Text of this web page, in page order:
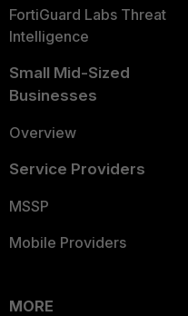
FortiGuard Labs Threat
Intelligence
Small Mid-Sized
Businesses
Overview
Service Providers
MSSP
Mobile Providers
MORE
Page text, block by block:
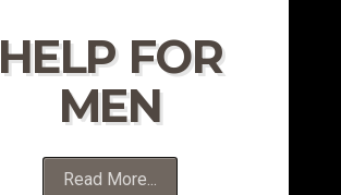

* * *

What you will do >> Return the listing above verbatim and exclude every picture.

Output below >>
Text of this web page, in page order:
FortiGuard Labs Threat
Intelligence
Small Mid-Sized
Businesses
Overview
Service Providers
MSSP
Mobile Providers
MORE
Page text, block by block:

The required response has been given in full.